[Collection entries]
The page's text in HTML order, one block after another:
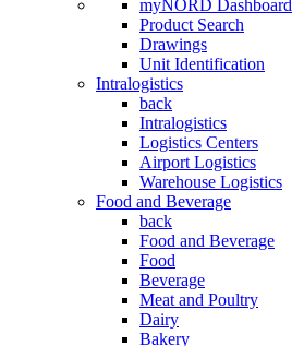
myNORD Dashboard
Product Search
Drawings
Unit Identification
Intralogistics
back
Intralogistics
Logistics Centers
Airport Logistics
Warehouse Logistics
Food and Beverage
back
Food and Beverage
Food
Beverage
Meat and Poultry
Dairy
Bakery
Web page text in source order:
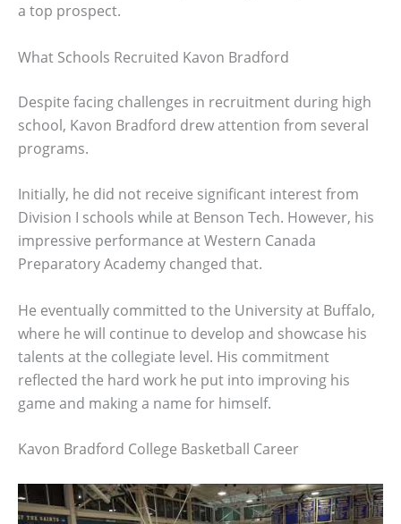
a top prospect.
What Schools Recruited Kavon Bradford
Despite facing challenges in recruitment during high
school, Kavon Bradford drew attention from several
programs.
Initially, he did not receive significant interest from
Division I schools while at Benson Tech. However, his
impressive performance at Western Canada
Preparatory Academy changed that.
He eventually committed to the University at Buffalo,
where he will continue to develop and showcase his
talents at the collegiate level. His commitment
reflected the hard work he put into improving his
game and making a name for himself.
Kavon Bradford College Basketball Career
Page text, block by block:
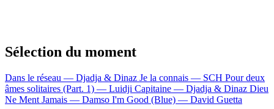
Sélection du moment
Dans le réseau — Djadja & Dinaz Je la connais — SCH Pour deux
âmes solitaires (Part. 1) — Luidji Capitaine — Djadja & Dinaz Dieu
Ne Ment Jamais — Damso I'm Good (Blue) — David Guetta
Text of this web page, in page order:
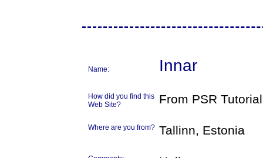
Name: Innar
How did you find this
Web Site?
From PSR Tutorial
Where are you from? Tallinn, Estonia
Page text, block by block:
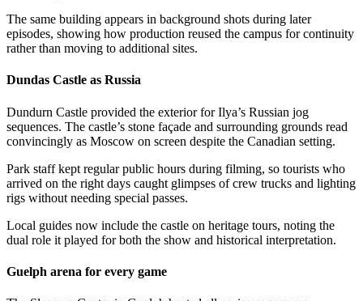
The same building appears in background shots during later
episodes, showing how production reused the campus for continuity
rather than moving to additional sites.
Dundas Castle as Russia
Dundurn Castle provided the exterior for Ilya’s Russian jog
sequences. The castle’s stone façade and surrounding grounds read
convincingly as Moscow on screen despite the Canadian setting.
Park staff kept regular public hours during filming, so tourists who
arrived on the right days caught glimpses of crew trucks and lighting
rigs without needing special passes.
Local guides now include the castle on heritage tours, noting the
dual role it played for both the show and historical interpretation.
Guelph arena for every game
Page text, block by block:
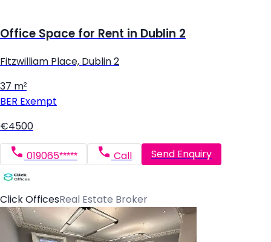
Office Space for Rent in Dublin 2
Fitzwilliam Place, Dublin 2
37 m²
BER Exempt
€4500
019065***** Call Send Enquiry
Click OfficesReal Estate Broker
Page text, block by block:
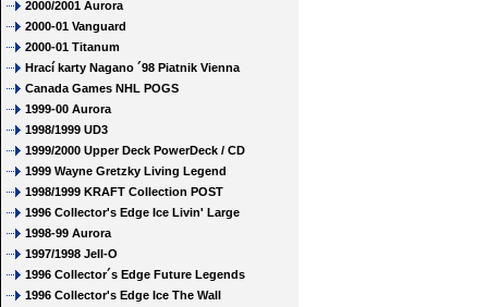
2000/2001 Aurora
2000-01 Vanguard
2000-01 Titanum
Hrací karty Nagano ´98 Piatnik Vienna
Canada Games NHL POGS
1999-00 Aurora
1998/1999 UD3
1999/2000 Upper Deck PowerDeck / CD
1999 Wayne Gretzky Living Legend
1998/1999 KRAFT Collection POST
1996 Collector's Edge Ice Livin' Large
1998-99 Aurora
1997/1998 Jell-O
1996 Collector´s Edge Future Legends
1996 Collector's Edge Ice The Wall
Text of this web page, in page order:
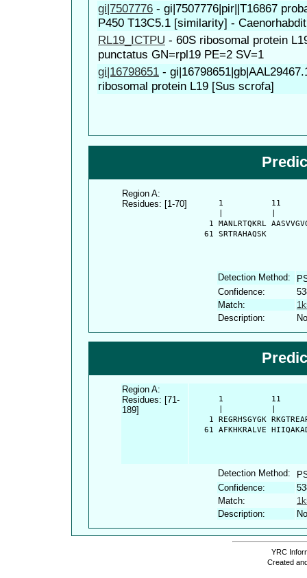
gi|7507776 - gi|7507776|pir||T16867
P450 T13C5.1 [similarity] -
RL19_ICTPU - 60S ribosomal protein
punctatus GN=rpl19 PE=2 SV=1
gi|16798651 -
ribosomal protein L19 [Sus scrofa]
Region A:
Residues: [1-70]
1          11
1 MANLRTQKRL
   61 SRTRAHAQSK
Detection Method:
Confidence:
Match:
Description:
Region A:
Residues: [71-
189]
1          11
1 REGRHSGYGK
61 AFKHKRALVE
Detection Method:
Confidence:
Match:
Description:
YRC
Created
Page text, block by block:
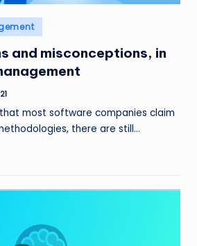
and misconceptions, in
most software companies claim
there are still…
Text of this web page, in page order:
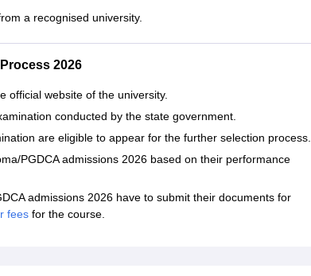
a recognised university.
2026
official website of the university.
conducted by the state government.
are eligible to appear for the further selection process.
PGDCA admissions 2026 based on their performance
admissions 2026 have to submit their documents for
fees for the course.
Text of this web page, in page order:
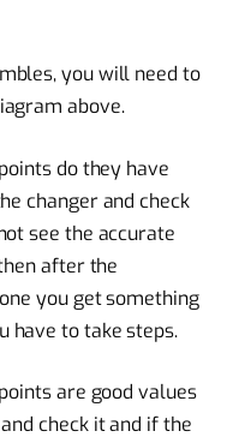
you will need to
above.
do they have
changer and check
see the accurate
after the
you get something
have to take steps.
are good values
check it and if the
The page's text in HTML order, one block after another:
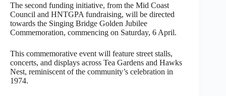
The second funding initiative, from the Mid Coast
Council and HNTGPA fundraising, will be directed
towards the Singing Bridge Golden Jubilee
Commemoration, commencing on Saturday, 6 April.
This commemorative event will feature street stalls,
concerts, and displays across Tea Gardens and Hawks
Nest, reminiscent of the community’s celebration in
1974.
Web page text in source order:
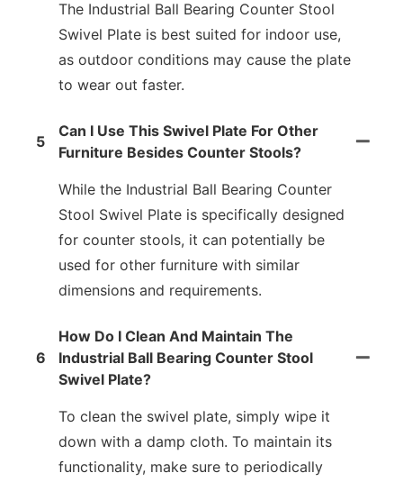
The Industrial Ball Bearing Counter Stool
Swivel Plate is best suited for indoor use,
as outdoor conditions may cause the plate
to wear out faster.
5
Can I Use This Swivel Plate For Other
Furniture Besides Counter Stools?
While the Industrial Ball Bearing Counter
Stool Swivel Plate is specifically designed
for counter stools, it can potentially be
used for other furniture with similar
dimensions and requirements.
6
How Do I Clean And Maintain The
Industrial Ball Bearing Counter Stool
Swivel Plate?
To clean the swivel plate, simply wipe it
down with a damp cloth. To maintain its
functionality, make sure to periodically
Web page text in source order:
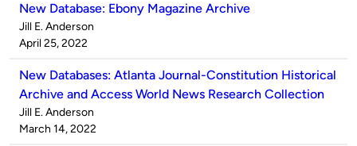
New Database: Ebony Magazine Archive
Published
by
Jill E. Anderson
on
April 25, 2022
New Databases: Atlanta Journal-Constitution Historical
Archive and Access World News Research Collection
Published
by
Jill E. Anderson
on
March 14, 2022
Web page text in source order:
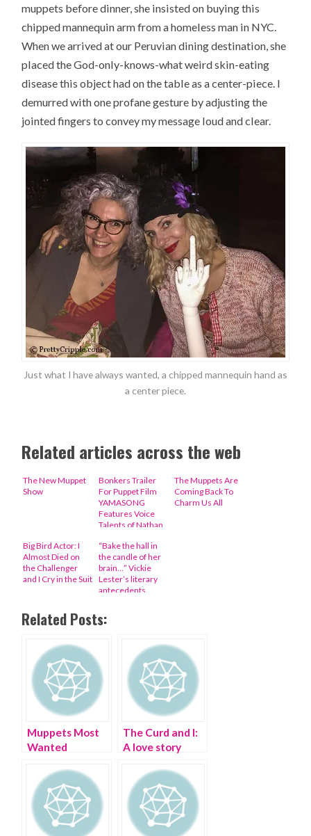
muppets before dinner, she insisted on buying this
chipped mannequin arm from a homeless man in NYC.
When we arrived at our Peruvian dining destination, she
placed the God-only-knows-what weird skin-eating
disease this object had on the table as a center-piece. I
demurred with one profane gesture by adjusting the
jointed fingers to convey my message loud and clear.
Just what I have always wanted, a chipped mannequin hand as
a center piece.
Related articles across the web
The New Muppet
Show
Bonkers Trailer
For Puppet Film
YAMASONG
Features Voice
Talents of Nathan
Takei, and More
The Muppets Are
Coming Back To
Charm Us All
Big Bird Actor: I
Almost Died on
the Challenger
and I Cry in the Suit
“Bake the hall in
the candle of her
brain…” Vickie
Lester’s literary
antecedents
Related Posts:
Muppets Most
Wanted
pig rubber snout
The Curd and I:
A love story
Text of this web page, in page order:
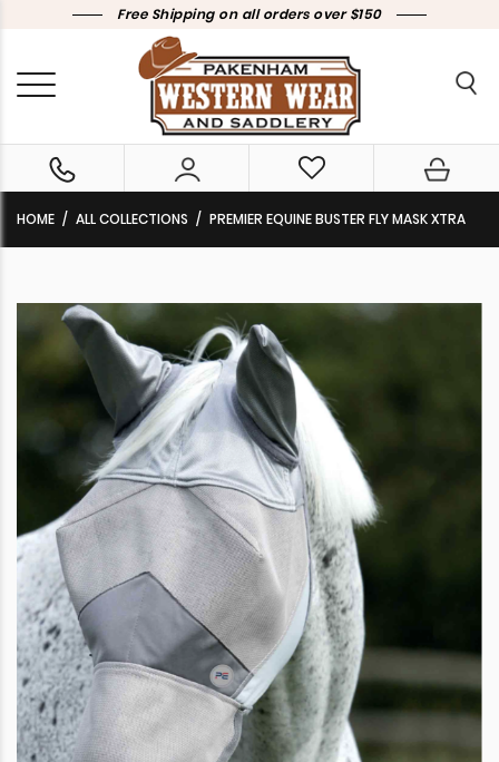
Free Shipping on all orders over $150
HOME ALL COLLECTIONS PREMIER EQUINE BUSTER FLY MASK XTRA
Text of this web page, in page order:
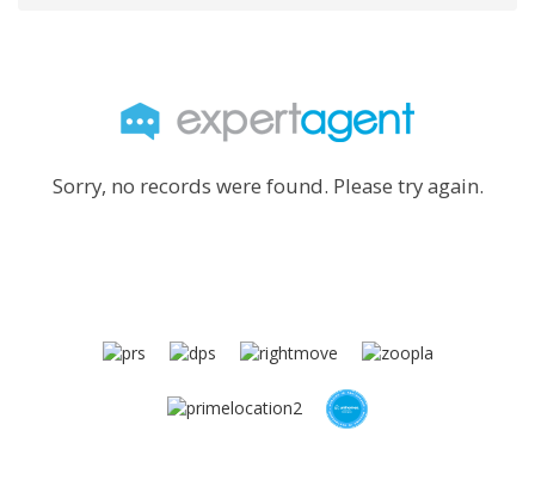
Sorry, no records were found. Please try again.
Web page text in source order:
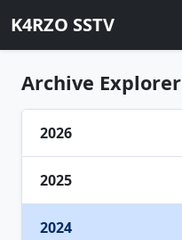
K4RZO SSTV
Archive Explorer
2026
2025
2024
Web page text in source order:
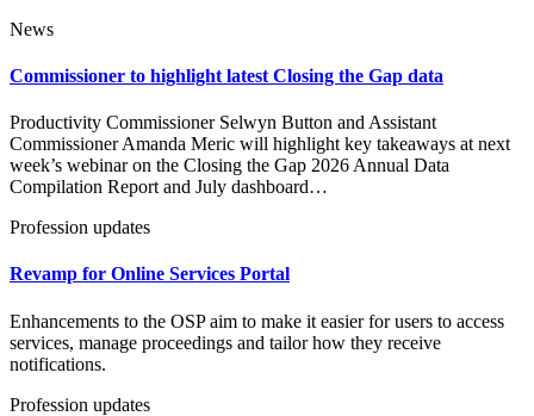
News
Commissioner to highlight latest Closing the Gap data
Productivity Commissioner Selwyn Button and Assistant
Commissioner Amanda Meric will highlight key takeaways at next
week’s webinar on the Closing the Gap 2026 Annual Data
Compilation Report and July dashboard…
Profession updates
Revamp for Online Services Portal
Enhancements to the OSP aim to make it easier for users to access
services, manage proceedings and tailor how they receive
notifications.
Profession updates
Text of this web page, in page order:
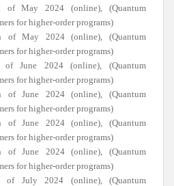
of May 2024 (online), (Quantum
for higher-order programs)
of May 2024 (online), (Quantum
for higher-order programs)
June 2024 (online), (Quantum
for higher-order programs)
of June 2024 (online), (Quantum
for higher-order programs)
of June 2024 (online), (Quantum
for higher-order programs)
of June 2024 (online), (Quantum
for higher-order programs)
of July 2024 (online), (Quantum
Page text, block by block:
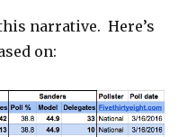
narrative. Here’s
on:
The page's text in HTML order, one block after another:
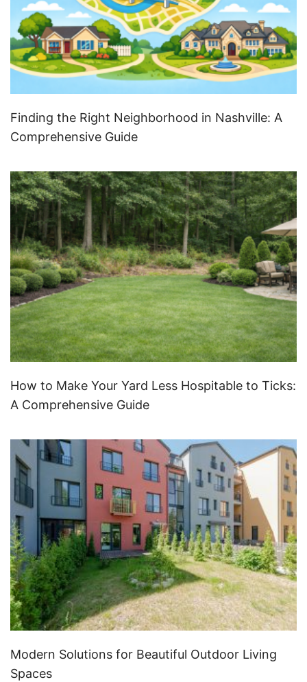
Finding the Right Neighborhood in Nashville: A
Comprehensive Guide
How to Make Your Yard Less Hospitable to Ticks:
A Comprehensive Guide
Modern Solutions for Beautiful Outdoor Living
Spaces
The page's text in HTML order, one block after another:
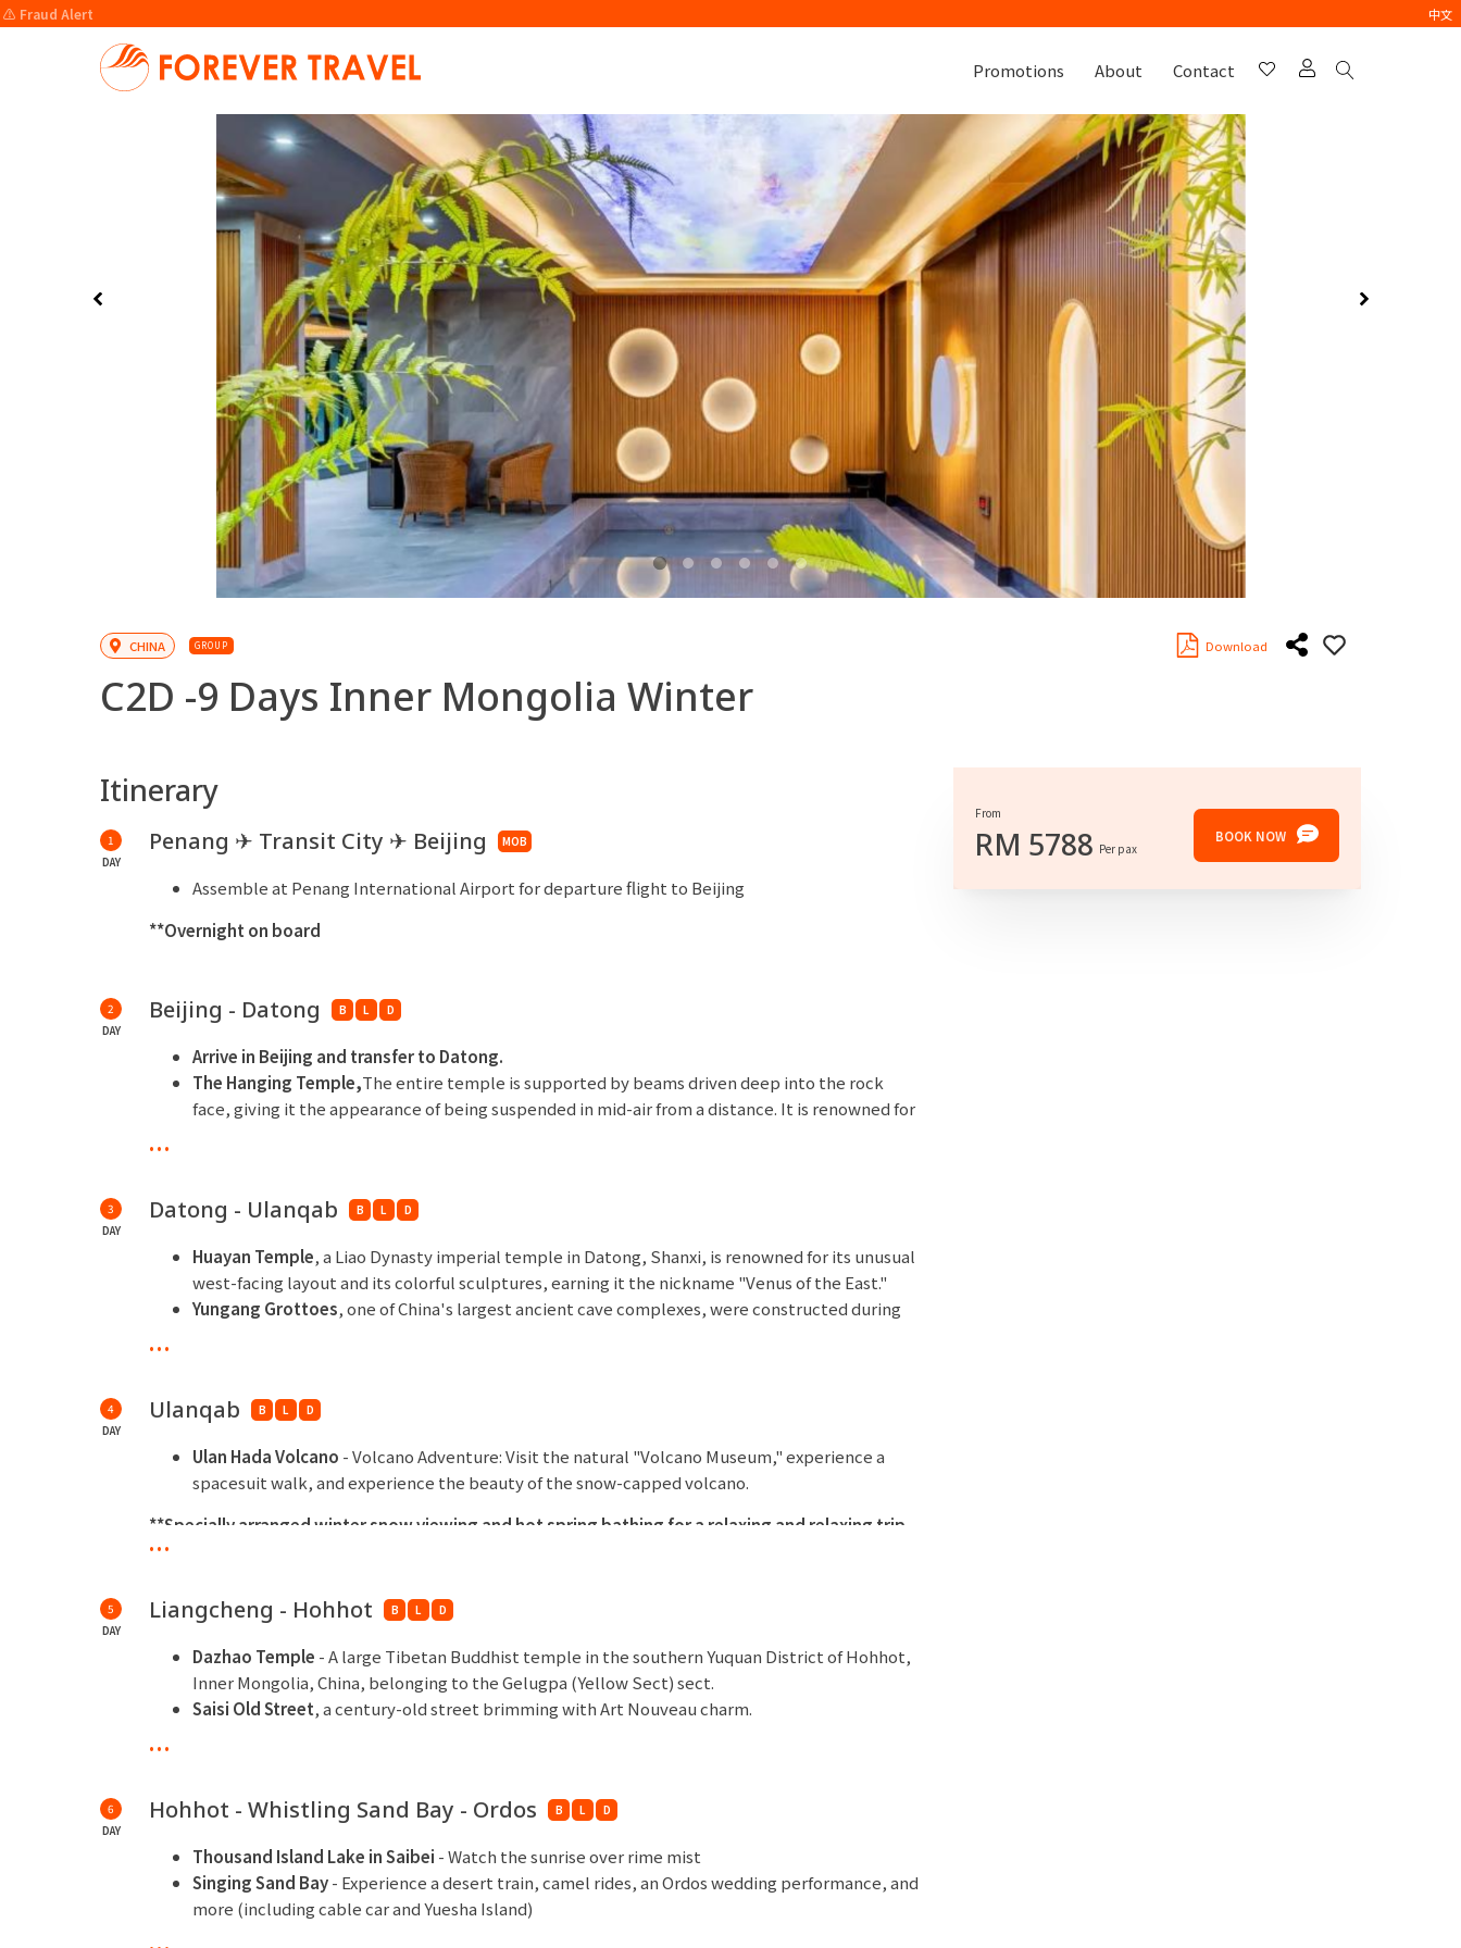
⚠️ Fraud Alert 中文
Promotions About Contact
CHINA GROUP Download
C2D -9 Days Inner Mongolia Winter
Itinerary
1
DAY
Penang ✈ Transit City ✈ Beijing MOB
Assemble at Penang International Airport for departure flight to Beijing
**Overnight on board
2
DAY
Beijing - Datong B L D
Arrive in Beijing and transfer to Datong.
The Hanging Temple,The entire temple is supported by beams driven deep into the rock
face, giving it the appearance of being suspended in mid-air from a distance. It is renowned for
** Overnight at Datong Yungang Hotel or similar 5 stars
...
3
DAY
Datong - Ulanqab B L D
Huayan Temple, a Liao Dynasty imperial temple in Datong, Shanxi, is renowned for its unusual
west-facing layout and its colorful sculptures, earning it the nickname "Venus of the East."
Yungang Grottoes, one of China's largest ancient cave complexes, were constructed during
**Overnight at Howard Johnson Dormond Hotel in Ulanqab or similar 5 stars
...
4
DAY
Ulanqab B L D
Ulan Hada Volcano - Volcano Adventure: Visit the natural "Volcano Museum," experience a
spacesuit walk, and experience the beauty of the snow-capped volcano.
**Specially arranged winter snow viewing and hot spring bathing for a relaxing and relaxing trip.
...
5
DAY
Liangcheng - Hohhot B L D
Dazhao Temple - A large Tibetan Buddhist temple in the southern Yuquan District of Hohhot,
Inner Mongolia, China, belonging to the Gelugpa (Yellow Sect) sect.
Saisi Old Street, a century-old street brimming with Art Nouveau charm.
characteristics.
***Overnight at Shangri-La Hotel, Hohhot or similar 5 stars
...
6
DAY
Hohhot - Whistling Sand Bay - Ordos B L D
Thousand Island Lake in Saibei - Watch the sunrise over rime mist
Singing Sand Bay- Experience a desert train, camel rides, an Ordos wedding performance, and
more (including cable car and Yuesha Island)
From
RM 5788 Per pax
BOOK NOW
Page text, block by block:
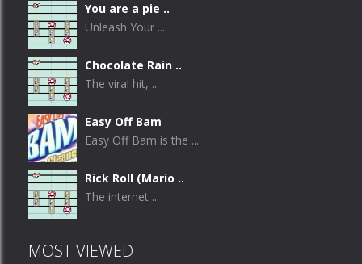
You are a pie ..
Unleash Your ...
Chocolate Rain ..
The viral hit, ...
Easy Off Bam
Easy Off Bam is the ...
Rick Roll (Mario ..
The internet ...
MOST VIEWED

§ **Task requirements**
Pictures are to be left out while the lines from the beginning of the records through the line with "Initially, he did" are copied word for word.

§ **Task solution**
The page's text in HTML order, one block after another:
myNORD Dashboard
Product Search
Drawings
Unit Identification
Intralogistics
back
Intralogistics
Logistics Centers
Airport Logistics
Warehouse Logistics
Food and Beverage
back
Food and Beverage
Food
Beverage
Meat and Poultry
Dairy
Bakery
Web page text in source order:
a top prospect.
What Schools Recruited Kavon Bradford
Despite facing challenges in recruitment during high
school, Kavon Bradford drew attention from several
programs.
Initially, he did not receive significant interest from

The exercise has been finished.